Chapter 11

Chapter Eleven

MEETING FAITH TODAY had shifted something inside Amy. She had identified with the woman, from her battered car to her secondhand suit. She’d traveled that hard-knock road herself. Yet Faith hadn’t let life’s blows keep her down. She’d been determined to speak the truth no matter how much it hurt.

It shamed Amy to think she couldn’t do the same.

Not when she was sitting beside a strong man who’d been brought low by the same creep.

How could she kiss Sam while withholding information from him that he desperately needed?

How could she hold his precious son while harboring information that might help Sam figure out who had threatened the boy?

Would he blame her for keeping quiet this long?

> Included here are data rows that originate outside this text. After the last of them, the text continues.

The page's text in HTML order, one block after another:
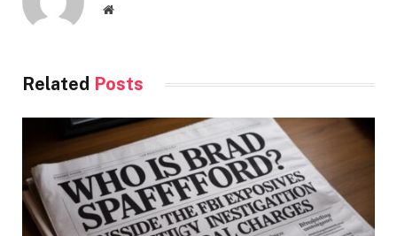
Website
Related Posts
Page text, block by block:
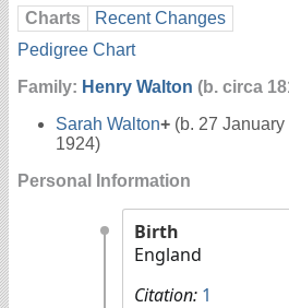
Charts
Recent Changes
Pedigree Chart
Family: Henry Walton (b. circa
Sarah Walton+ (b. 27
1924)
Personal Information
Birth
England
Citation: 1
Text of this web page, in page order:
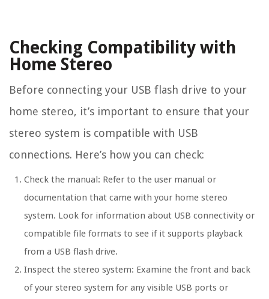
Checking Compatibility with
Home Stereo
Before connecting your USB flash drive to your
home stereo, it’s important to ensure that your
stereo system is compatible with USB
connections. Here’s how you can check:
Check the manual: Refer to the user manual or
documentation that came with your home stereo
system. Look for information about USB connectivity or
compatible file formats to see if it supports playback
from a USB flash drive.
Inspect the stereo system: Examine the front and back
of your stereo system for any visible USB ports or
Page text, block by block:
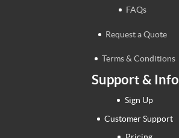
FAQs
Request a Quote
Terms & Conditions
Support & Info
Sign Up
Customer Support
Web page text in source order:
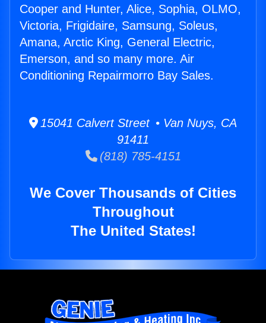
Cooper and Hunter, Alice, Sophia, OLMO,
Victoria, Frigidaire, Samsung, Soleus,
Amana, Arctic King, General Electric,
Emerson, and so many more. Air
Conditioning Repairmorro Bay Sales.
15041 Calvert Street • Van Nuys, CA
91411
(818) 785-4151
We Cover Thousands of Cities
Throughout
The United States!
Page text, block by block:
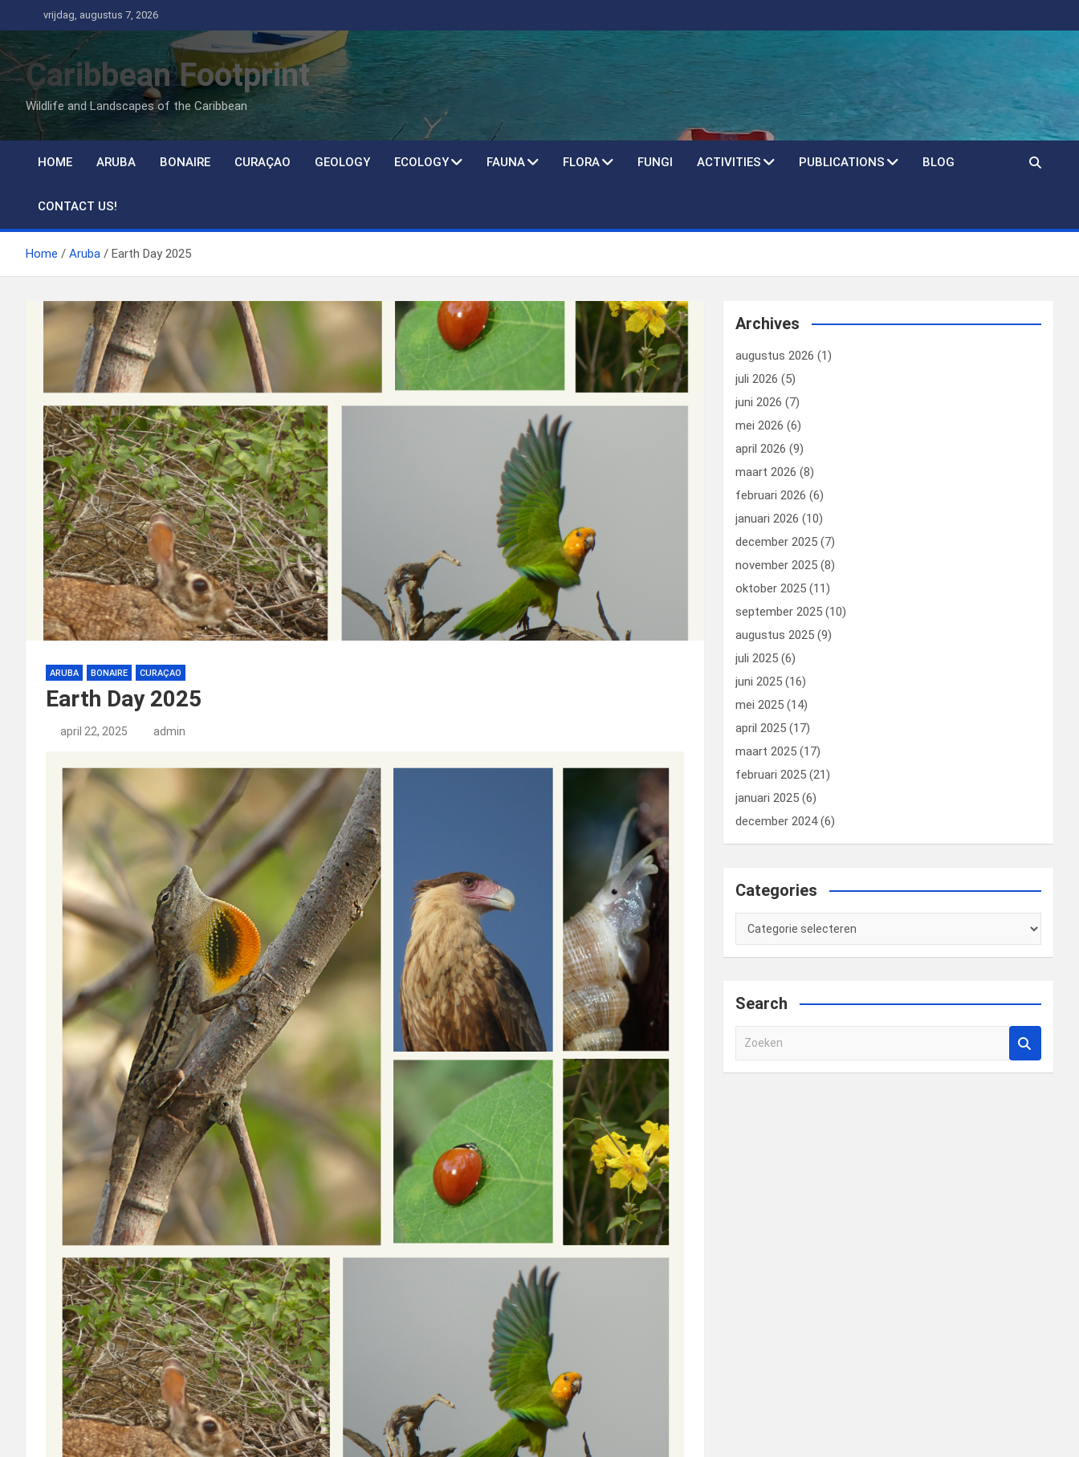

The guilt and indecision had her in knots. Or it had, until it occurred to her that she could confide in Sam without committing to making an official statement. For tonight, she would find the courage to do just that much.

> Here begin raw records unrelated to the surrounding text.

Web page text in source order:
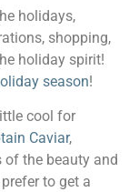
holidays,
shopping,
holiday spirit!
season!
cool for
Caviar,
the beauty and
to get a
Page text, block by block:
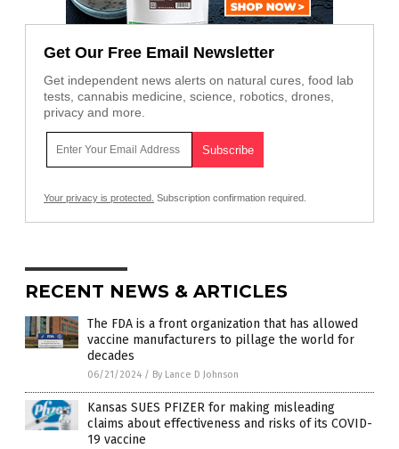
Get Our Free Email Newsletter
Get independent news alerts on natural cures, food lab
tests, cannabis medicine, science, robotics, drones,
privacy and more.
Your privacy is protected. Subscription confirmation required.
RECENT NEWS & ARTICLES
The FDA is a front organization that has allowed
vaccine manufacturers to pillage the world for
decades
06/21/2024 / By Lance D Johnson
Kansas SUES PFIZER for making misleading
claims about effectiveness and risks of its COVID-
19 vaccine
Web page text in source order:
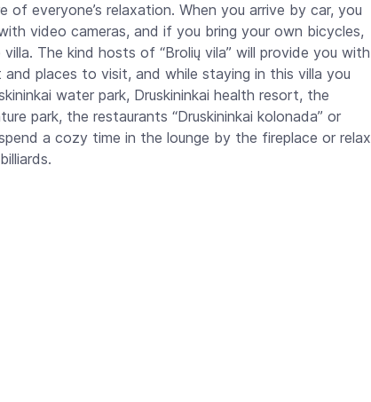
of everyone’s relaxation. When you arrive by car, you
video cameras, and if you bring your own bicycles,
The kind hosts of “Brolių vila” will provide you with
places to visit, and while staying in this villa you
water park, Druskininkai health resort, the
park, the restaurants “Druskininkai kolonada” or
a cozy time in the lounge by the fireplace or relax
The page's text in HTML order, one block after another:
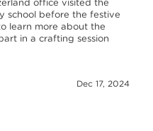
office visited the
school before the festive
learn more about the
in a crafting session
Dec 17, 2024

“Amy.” Sam’s hand settled on her shoulder, his fingers gently rubbing along her upper arm. “I had no idea. I’m so sorry—”

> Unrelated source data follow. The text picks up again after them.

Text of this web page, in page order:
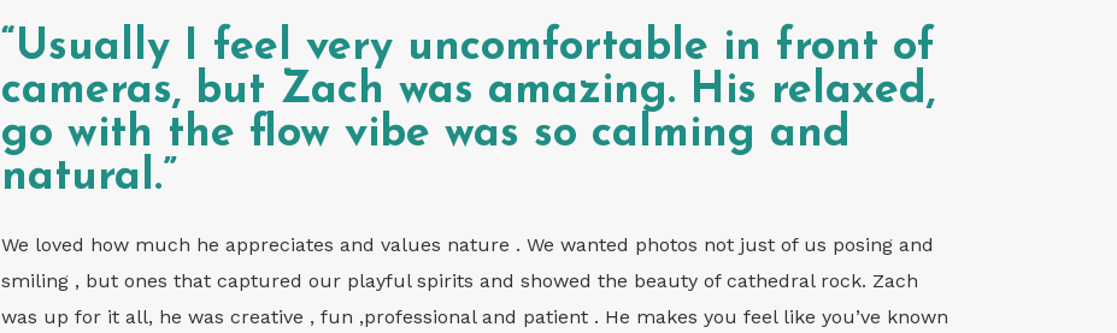
“Usually I feel very uncomfortable in front of
cameras, but Zach was amazing. His relaxed,
go with the flow vibe was so calming and
natural.”
We loved how much he appreciates and values nature . We wanted photos not just of us posing and
smiling , but ones that captured our playful spirits and showed the beauty of cathedral rock. Zach
was up for it all, he was creative , fun ,professional and patient . He makes you feel like you’ve known
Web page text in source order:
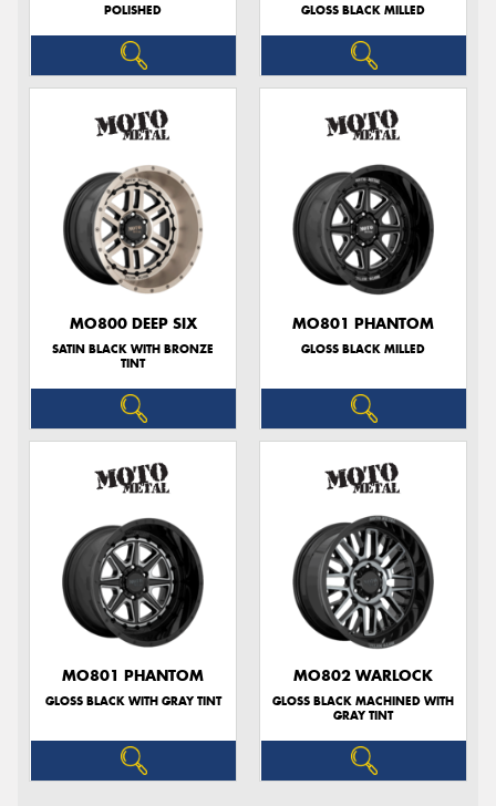
POLISHED GLOSS BLACK MILLED
MO800 DEEP SIX
SATIN BLACK WITH BRONZE
TINT
MO801 PHANTOM
GLOSS BLACK MILLED
MO801 PHANTOM
GLOSS BLACK WITH GRAY TINT
MO802 WARLOCK
GLOSS BLACK MACHINED WITH
GRAY TINT
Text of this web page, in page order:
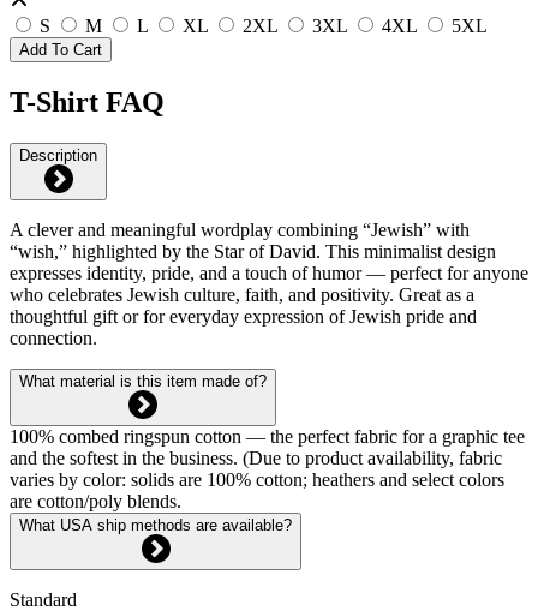
S M L XL 2XL 3XL 4XL 5XL
Add To Cart
T-Shirt FAQ
Description
A clever and meaningful wordplay combining “Jewish” with
“wish,” highlighted by the Star of David. This minimalist design
expresses identity, pride, and a touch of humor — perfect for anyone
who celebrates Jewish culture, faith, and positivity. Great as a
thoughtful gift or for everyday expression of Jewish pride and
connection.
What material is this item made of?
100% combed ringspun cotton — the perfect fabric for a graphic tee
and the softest in the business. (Due to product availability, fabric
varies by color: solids are 100% cotton; heathers and select colors
are cotton/poly blends.
What USA ship methods are available?
Standard
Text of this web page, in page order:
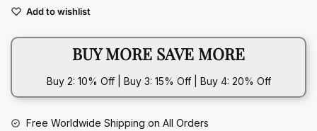
Earrings
Elegant
quantity
Add to wishlist
BUY MORE SAVE MORE
Buy 2: 10% Off | Buy 3: 15% Off | Buy 4: 20% Off
Free Worldwide Shipping on All Orders

“You couldn’t have known.” She shook her head, unwilling to let him shoulder any guilt for what had happened to her. “I followed you to Gabriella’s that night, but I made very sure you didn’t see me.”

Memories returned, as fresh as if it had all happened yesterday. How many times had she relived the events in nightmares that woke her in tears?

“Why?” His eyebrows lifted, head tipped to one side. “Why would you follow me?”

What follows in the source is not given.